Background:  It has been suggested that smoking protects against the development of ulcerative colitis (UC). Evidence is mainly driven from the way data from a multitude of case–control studies have been interpreted.

Methods:  An age- and sex-matched case–control study was conducted to further assess the association between history of smoking, past surgery, childhood, and other potential causative factors with the development of UC using the answers to a detailed questionnaire. The data were analyzed using univariate analysis and logistic regression. The results are presented as odds ratios (OR) and 95% confidence intervals.

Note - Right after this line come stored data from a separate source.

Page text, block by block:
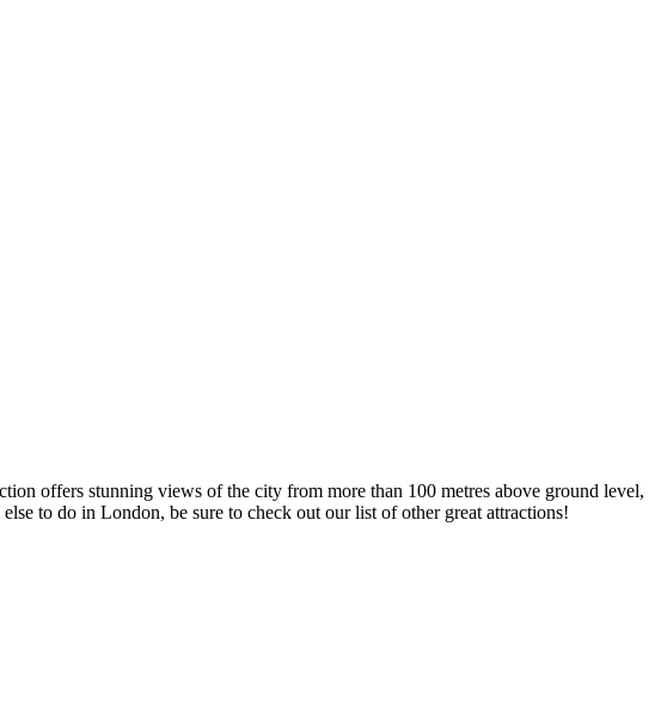
offers stunning views of the city from more than 100 metres above ground level,
to do in London, be sure to check out our list of other great attractions!
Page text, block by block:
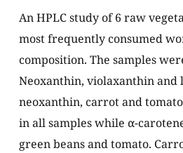
An HPLC study of 6 raw
most frequently consumed
composition. The samples
Neoxanthin, violaxanthin
neoxanthin, carrot and
in all samples while α-
green beans and tomato.
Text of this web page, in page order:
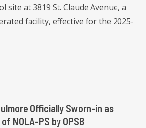
site at 3819 St. Claude Avenue, a
facility, effective for the 2025-
Officially Sworn-in as
NOLA-PS by OPSB
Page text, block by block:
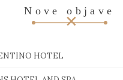
Nove objave
HOTEL
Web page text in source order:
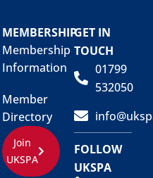
MEMBERSHIP
Membership
Information
Member
Directory
Join
UKSPA
GET IN
TOUCH
01799
532050
FOLLOW
UKSPA
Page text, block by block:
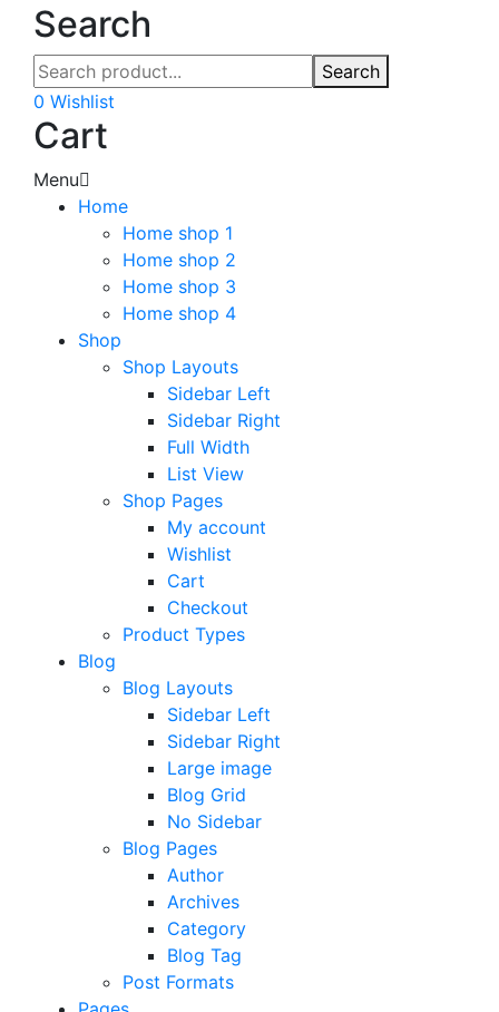
Search
Search
0 Wishlist
Cart
Menu
Home
Home shop 1
Home shop 2
Home shop 3
Home shop 4
Shop
Shop Layouts
Sidebar Left
Sidebar Right
Full Width
List View
Shop Pages
My account
Wishlist
Cart
Checkout
Product Types
Blog
Blog Layouts
Sidebar Left
Sidebar Right
Large image
Blog Grid
No Sidebar
Blog Pages
Author
Archives
Category
Blog Tag
Post Formats
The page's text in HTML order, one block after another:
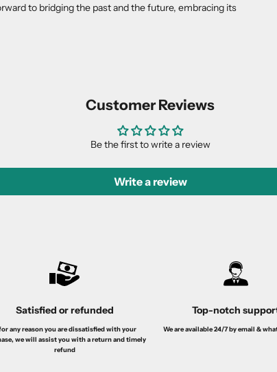
to bridging the past and the future, embracing its
Customer Reviews
Be the first to write a review
Write a review
Satisfied or refunded
any reason you are dissatisfied with your
we will assist you with a return and timely
refund
Top-notch
We are available 24/7 by email &
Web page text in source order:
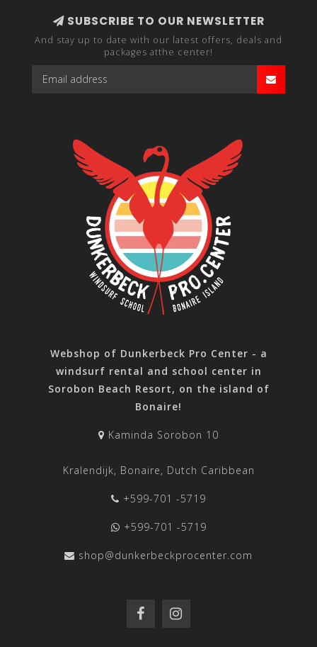
SUBSCRIBE TO OUR NEWSLETTER
And stay up to date with our latest offers, deals and
packages atthe center!
Webshop of Dunkerbeck Pro Center - a
windsurf rental and school center in
Sorobon Beach Resort, on the island of
Bonaire!
Kaminda Sorobon 10
Kralendijk, Bonaire, Dutch Caribbean
+599-701 -5719
+599-701 -5719
shop@dunkerbeckprocenter.com
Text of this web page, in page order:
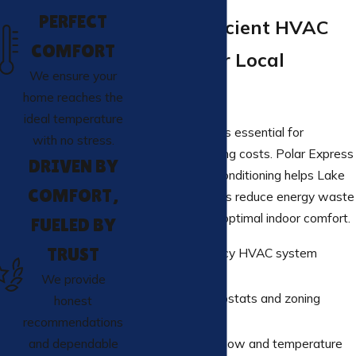
Energy-Efficient HVAC
Systems for Local
Energy efficiency is essential for
controlling operating costs. Polar Express
Heating And Air Conditioning helps Lake
Elsinore businesses reduce energy waste
while maintaining optimal indoor comfort.
High-efficiency HVAC system
Smart thermostats and zoning
Improved airflow and temperature
PERFECT
COMFORT
We ensure your
home reaches the
ideal temperature
with no stress.
DRIVEN BY
COMFORT,
FUELED BY
TRUST
We provide
honest
recommendations
and dependable
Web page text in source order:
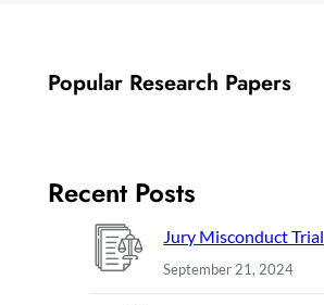
Popular Research Papers
Recent Posts
Jury Misconduct Trial
September 21, 2024
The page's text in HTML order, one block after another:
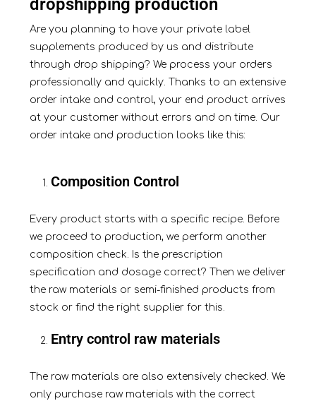
dropshipping production
Are you planning to have your private label
supplements produced by us and distribute
through drop shipping? We process your orders
professionally and quickly. Thanks to an extensive
order intake and control, your end product arrives
at your customer without errors and on time. Our
order intake and production looks like this:
Composition Control
Every product starts with a specific recipe. Before
we proceed to production, we perform another
composition check. Is the prescription
specification and dosage correct? Then we deliver
the raw materials or semi-finished products from
stock or find the right supplier for this.
Entry control raw materials
The raw materials are also extensively checked. We
only purchase raw materials with the correct
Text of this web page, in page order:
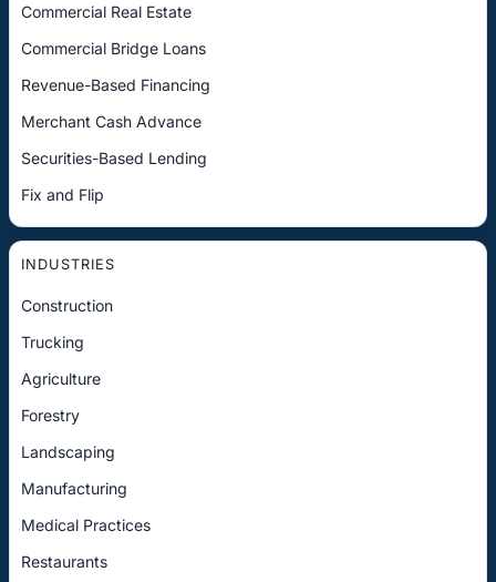
Commercial Real Estate
Commercial Bridge Loans
Revenue-Based Financing
Merchant Cash Advance
Securities-Based Lending
Fix and Flip
INDUSTRIES
Construction
Trucking
Agriculture
Forestry
Landscaping
Manufacturing
Medical Practices
Restaurants
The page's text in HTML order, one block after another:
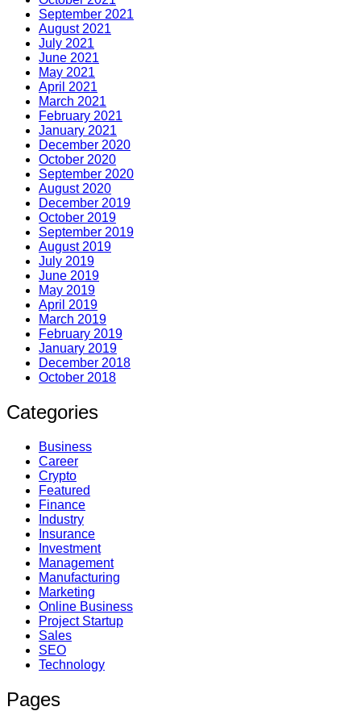
September 2021
August 2021
July 2021
June 2021
May 2021
April 2021
March 2021
February 2021
January 2021
December 2020
October 2020
September 2020
August 2020
December 2019
October 2019
September 2019
August 2019
July 2019
June 2019
May 2019
April 2019
March 2019
February 2019
January 2019
December 2018
October 2018
Categories
Business
Career
Crypto
Featured
Finance
Industry
Insurance
Investment
Management
Manufacturing
Marketing
Online Business
Project Startup
Sales
SEO
Technology
Pages
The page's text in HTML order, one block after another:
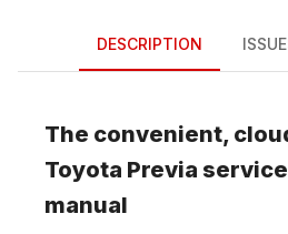
DESCRIPTION
The convenient,
Toyota Previa
manual
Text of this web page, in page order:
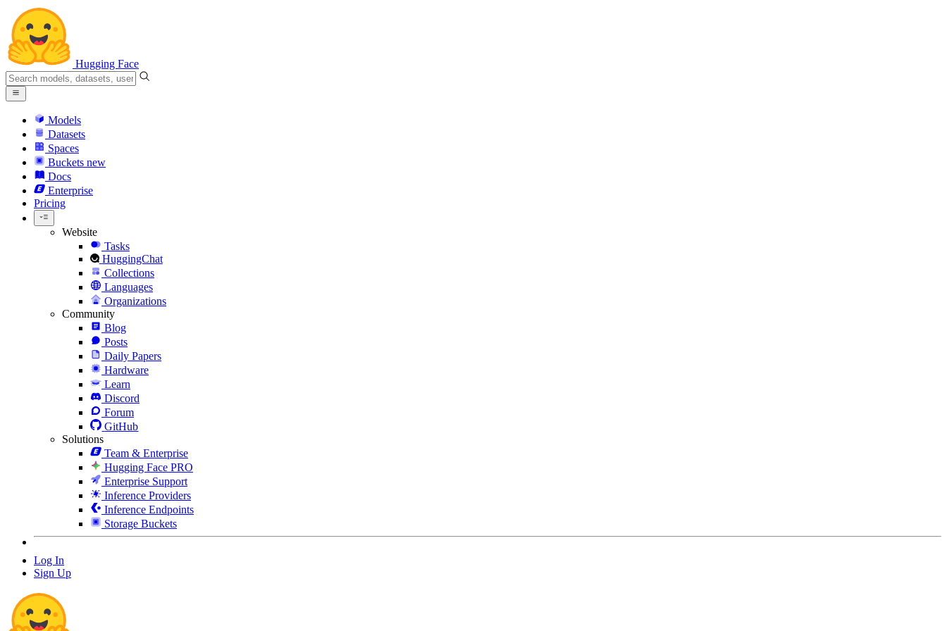
Hugging Face
Models
Datasets
Spaces
Buckets new
Docs
Enterprise
Pricing
Website
Tasks
HuggingChat
Collections
Languages
Organizations
Community
Blog
Posts
Daily Papers
Hardware
Learn
Discord
Forum
GitHub
Solutions
Team & Enterprise
Hugging Face PRO
Enterprise Support
Inference Providers
Inference Endpoints
Storage Buckets
Log In
Sign Up
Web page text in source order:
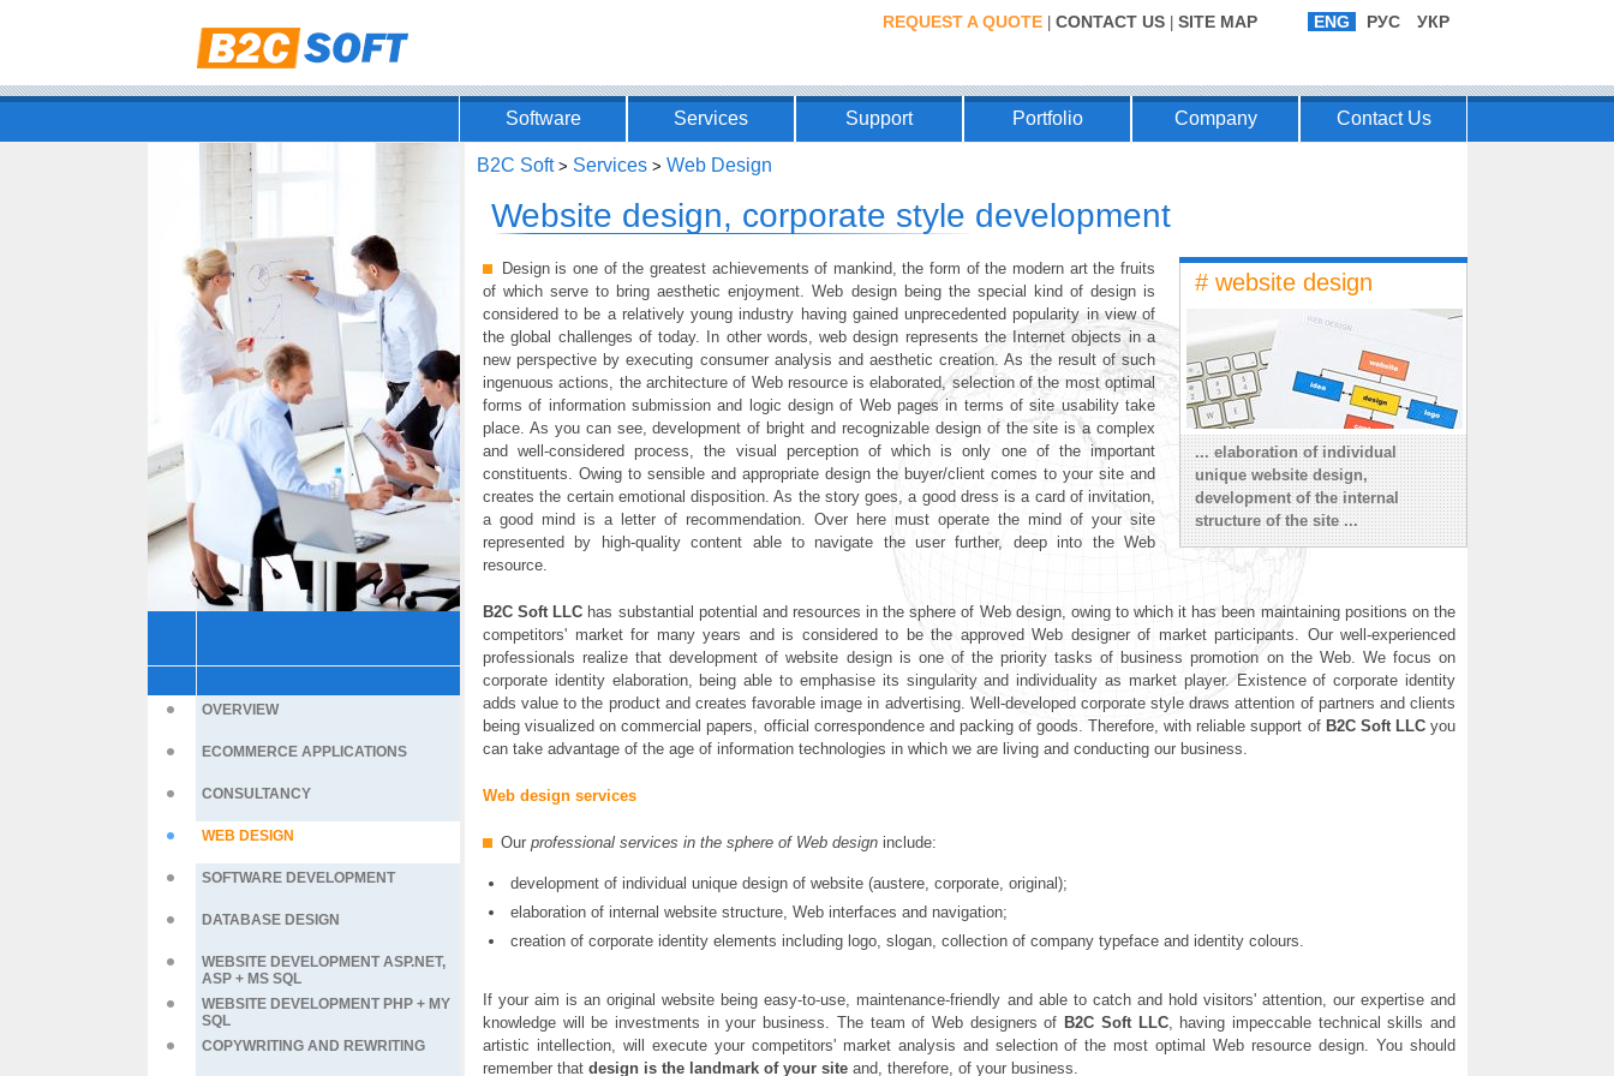
REQUEST A QUOTE CONTACT US SITE MAP ENG РУС УКР
Software Services Support Portfolio Company Contact Us
OVERVIEW
ECOMMERCE APPLICATIONS
CONSULTANCY
WEB DESIGN
SOFTWARE DEVELOPMENT
DATABASE DESIGN
WEBSITE DEVELOPMENT ASP.NET,
ASP + MS SQL
WEBSITE DEVELOPMENT PHP + MY
SQL
COPYWRITING AND REWRITING
B2C Soft> Services > Web Design
Website design, corporate style development
# website design
... elaboration of individual
unique website design,
development of the internal
structure of the site ...
Design is one of the greatest achievements of mankind, the form of the modern art the fruits
of which serve to bring aesthetic enjoyment. Web design being the special kind of design is
considered to be a relatively young industry having gained unprecedented popularity in view of
the global challenges of today. In other words, web design represents the Internet objects in a
new perspective by executing consumer analysis and aesthetic creation. As the result of such
ingenuous actions, the architecture of Web resource is elaborated, selection of the most optimal
forms of information submission and logic design of Web pages in terms of site usability take
place. As you can see, development of bright and recognizable design of the site is a complex
and well-considered process, the visual perception of which is only one of the important
constituents. Owing to sensible and appropriate design the buyer/client comes to your site and
creates the certain emotional disposition. As the story goes, a good dress is a card of invitation,
a good mind is a letter of recommendation. Over here must operate the mind of your site
represented by high-quality content able to navigate the user further, deep into the Web
resource.
B2C Soft LLC has substantial potential and resources in the sphere of Web design, owing to which it has been maintaining positions on the
competitors' market for many years and is considered to be the approved Web designer of market participants. Our well-experienced
professionals realize that development of website design is one of the priority tasks of business promotion on the Web. We focus on
corporate identity elaboration, being able to emphasise its singularity and individuality as market player. Existence of corporate identity
adds value to the product and creates favorable image in advertising. Well-developed corporate style draws attention of partners and clients
being visualized on commercial papers, official correspondence and packing of goods. Therefore, with reliable support of B2C Soft LLCyou
can take advantage of the age of information technologies in which we are living and conducting our business.
Web design services
Our professional services in the sphere of Web design include:
development of individual unique design of website (austere, corporate, original);
elaboration of internal website structure, Web interfaces and navigation;
creation of corporate identity elements including logo, slogan, collection of company typeface and identity colours.
If your aim is an original website being easy-to-use, maintenance-friendly and able to catch and hold visitors' attention, our expertise and
knowledge will be investments in your business. The team of Web designers of B2C Soft LLC, having impeccable technical skills and
artistic intellection, will execute your competitors' market analysis and selection of the most optimal Web resource design. You should
remember that design is the landmark of your site and, therefore, of your business.
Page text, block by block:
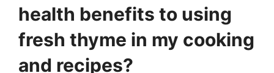
health benefits to using
fresh thyme in my cooking
and recipes?
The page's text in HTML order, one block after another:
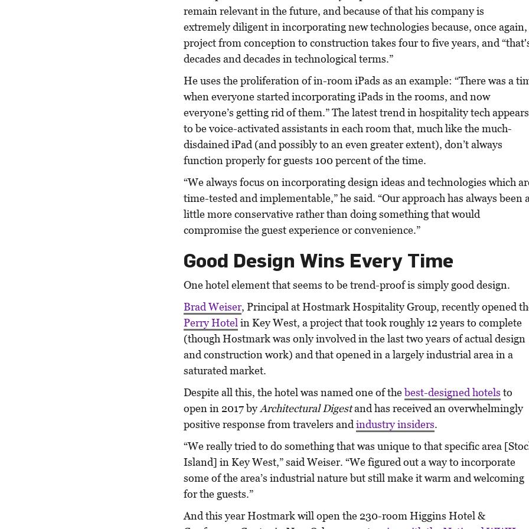
remain relevant in the future, and because of that his company is
extremely diligent in incorporating new technologies because, once again,
project from conception to construction takes four to five years, and
decades and decades in technological terms.”
He uses the proliferation of in-room iPads as an example: “There was a
when everyone started incorporating iPads in the rooms, and now
everyone’s getting rid of them.” The latest trend in hospitality tech appears
to be voice-activated assistants in each room that, much like the much-
disdained iPad (and possibly to an even greater extent), don’t always
function properly for guests 100 percent of the time.
“We always focus on incorporating design ideas and technologies which
time-tested and implementable,” he said. “Our approach has always been a
little more conservative rather than doing something that would
compromise the guest experience or convenience.”
Good Design Wins Every Time
One hotel element that seems to be trend-proof is simply good design.
Brad Weiser, Principal at Hostmark Hospitality Group, recently opened
Perry Hotel in Key West, a project that took roughly 12 years to complete
(though Hostmark was only involved in the last two years of actual design
and construction work) and that opened in a largely industrial area in a
saturated market.
Despite all this, the hotel was named one of thebest-designed hotels to
open in 2017 byArchitectural Digestand has received an overwhelmingly
positive response from travelers andindustry insiders.
“We really tried to do something that was unique to that specific area
Island] in Key West,” said Weiser. “We figured out a way to incorporate
some of the area’s industrial nature but still make it warm and welcoming
for the guests.”
And this year Hostmark will open the 230-room Higgins Hotel &
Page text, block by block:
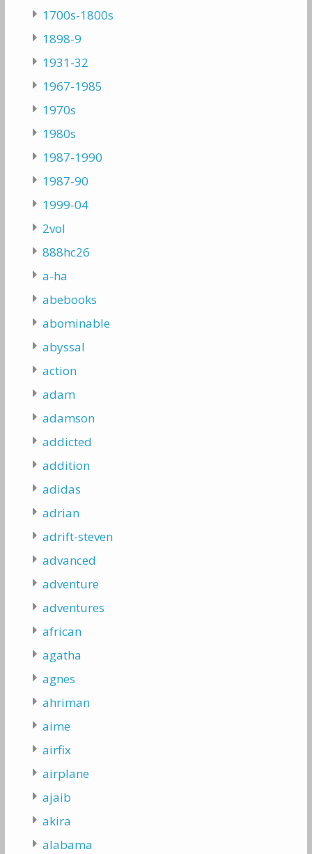
1700s-1800s
1898-9
1931-32
1967-1985
1970s
1980s
1987-1990
1987-90
1999-04
2vol
888hc26
a-ha
abebooks
abominable
abyssal
action
adam
adamson
addicted
addition
adidas
adrian
adrift-steven
advanced
adventure
adventures
african
agatha
agnes
ahriman
aime
airfix
airplane
ajaib
akira
alabama
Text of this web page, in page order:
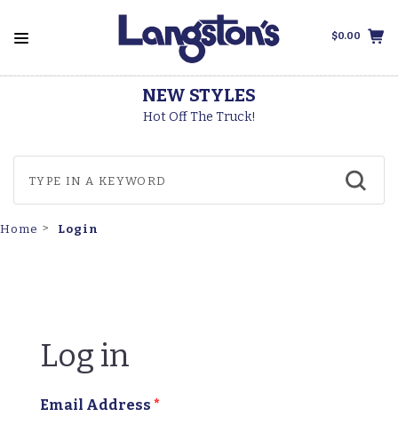
$0.00
NEW STYLES
Hot Off The Truck!
Home Login
Log in
Email Address *
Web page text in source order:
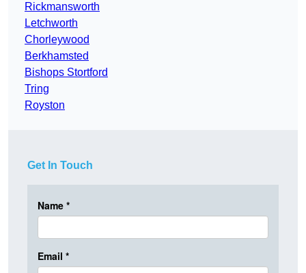
Rickmansworth
Letchworth
Chorleywood
Berkhamsted
Bishops Stortford
Tring
Royston
Get In Touch

Results:  One hundred and two cases and an equal number of matched controls were included in the study. Using a three-level comparison, at the age of diagnosis, the risks of developing UC were 0.41 (0.19–0.87), 3.45 (1.62–7.35) and 0.78 (0.44–1.37) for smokers, ex-smokers and non-smokers, respectively. When compared to individuals who have never smoked, ex-smokers were at a higher risk of developing the disease (OR = 3.00 (1.38–6.51)). The specific history of quitting smoking prior to the age of onset of symptoms was associated with an increased risk for developing the disease (OR = 3.45 (1.62–7.35)).

Conclusions:  Active smoking was associated with a low risk for the development of UC, but the lack of history of smoking was not associated with an increase in the risk. History of quitting smoking prior to the onset of symptoms, in contrast, was associated with a significant increase in the risk of developing the disease. These findings make the theory of a simple protective effect of smoking on the development of UC difficult to justify. It may be plausible to suggest that the withdrawal of the immunosuppressive effect of smoking triggers the disease onset in a genetically susceptible individual or simply unmasks its symptoms.